Попасть в руки врагов, оказаться пленником — все это несчастья, сравнимые по своим последствиям с кораблекрушением, с поражением молнией и т. п. Они также обнаруживают гнев невидимых сил, без сомнения, раздраженных проступком жертвы, и вызывают к себе те же чувства. Так, в Новой Зеландии «раб, если он был ловок или активен или трудолюбив и старателен на службе у своих новых хозяев, был уверен в том, что сумеет возвыситься и приобрести влияние. Однако каким бы ни было высоким его положение в собственном племени, он не смог бы там вновь обрести хотя бы малейшего авторитета, если даже допустить, что ему удалось бы вернуться… Это легко понять, если учесть, что в представлении своего племени он попал в рабство, а это — следствие гнева атуа (духов). Став рабом, он потерял свое many (достоинство мистического характера). Проявить снисхождение к нему, восстановить его в прежнем ранге — означает подвергнуться гневу атуа, а этого маори боятся пуще всего». Эрл уже отметил: «Если рабу удается бежать в свою страну, к нему относятся там с презрением». Точно так же и в Северной Америке, «если кто-то из какого-то народа, даже воин, захвачен в плен и его случайно пощадили, чтобы принять (в племя) или сделать рабом, а ему удалось убежать и вернуться к своим, то последние не примут его и не признают больше одним из своих». «Если люди племени были захвачены в качестве пленников и обращены в рабство (шимшиан Британской Колумбии), но когда-то возвратились назад, то они потеряли доверие этого народа. С другой стороны, туземцы никогда не станут использовать влияние, которое они могут иметь в соседнем племени, чтобы заставить вернуть свободу своим плененным родственникам». Причина этого вполне понятна, она именно та, что Колензо хорошо определил у новозеландцев и которая повсюду предстает перед первобытным менталитетом.
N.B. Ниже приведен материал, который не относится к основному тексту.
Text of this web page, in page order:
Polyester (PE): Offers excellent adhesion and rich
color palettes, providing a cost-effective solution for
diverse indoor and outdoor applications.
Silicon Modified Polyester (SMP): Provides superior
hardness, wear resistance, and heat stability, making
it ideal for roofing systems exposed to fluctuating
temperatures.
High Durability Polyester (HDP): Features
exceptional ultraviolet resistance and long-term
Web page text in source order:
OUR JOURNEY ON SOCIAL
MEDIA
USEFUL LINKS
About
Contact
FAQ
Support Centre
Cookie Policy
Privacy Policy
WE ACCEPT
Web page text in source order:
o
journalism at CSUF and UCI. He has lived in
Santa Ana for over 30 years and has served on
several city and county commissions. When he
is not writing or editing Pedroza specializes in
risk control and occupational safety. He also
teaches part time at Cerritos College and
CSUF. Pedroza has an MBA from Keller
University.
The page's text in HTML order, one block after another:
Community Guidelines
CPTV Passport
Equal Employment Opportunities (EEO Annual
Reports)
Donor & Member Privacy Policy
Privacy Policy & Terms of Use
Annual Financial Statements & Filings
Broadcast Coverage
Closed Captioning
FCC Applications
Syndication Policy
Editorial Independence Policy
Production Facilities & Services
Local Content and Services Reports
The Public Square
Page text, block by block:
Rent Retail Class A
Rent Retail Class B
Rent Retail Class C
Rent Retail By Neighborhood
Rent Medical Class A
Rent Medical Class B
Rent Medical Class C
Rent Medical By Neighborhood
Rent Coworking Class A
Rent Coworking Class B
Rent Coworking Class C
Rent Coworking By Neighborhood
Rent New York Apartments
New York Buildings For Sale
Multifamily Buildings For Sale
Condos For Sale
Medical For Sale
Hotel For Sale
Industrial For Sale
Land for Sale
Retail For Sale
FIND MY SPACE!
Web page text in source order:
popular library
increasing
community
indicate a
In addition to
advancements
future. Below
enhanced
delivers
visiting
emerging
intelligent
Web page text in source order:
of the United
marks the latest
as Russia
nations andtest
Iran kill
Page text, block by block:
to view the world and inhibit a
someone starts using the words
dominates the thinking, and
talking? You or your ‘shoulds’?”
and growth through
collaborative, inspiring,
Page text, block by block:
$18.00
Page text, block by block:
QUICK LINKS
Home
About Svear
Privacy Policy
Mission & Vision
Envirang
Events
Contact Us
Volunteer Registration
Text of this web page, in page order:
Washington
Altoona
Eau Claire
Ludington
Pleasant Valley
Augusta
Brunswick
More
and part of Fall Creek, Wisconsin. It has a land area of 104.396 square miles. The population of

Он полагает, что несчастье дисквалифицирует, и тот, которого оно постигает, одновременно падает морально. Став объектом гнева невидимых сил, он становится опасным и для родственников, и для социальной группы. От него отстраняются. Так, в Танне на Новых Гебридах миссионеров поначалу принимали хорошо, однако с ними произошло несколько несчастий. «Туземцы во время их болезни проявляли к ним сочувствие, однако сразу же проявили свое нежелание слушать отныне их проповеди или иметь дело с новой религией. Тот факт, что проповедники заболели, а двое из них умерли, они приписывали гневу Алемы, их главного бога, и сделали из этого вывод, что их бог, должно быть, более могуществен, чем бог проповедников. Вследствие этого на протяжении нескольких месяцев проповедники были всеми покинуты и часто оказывались в серьезных затруднениях».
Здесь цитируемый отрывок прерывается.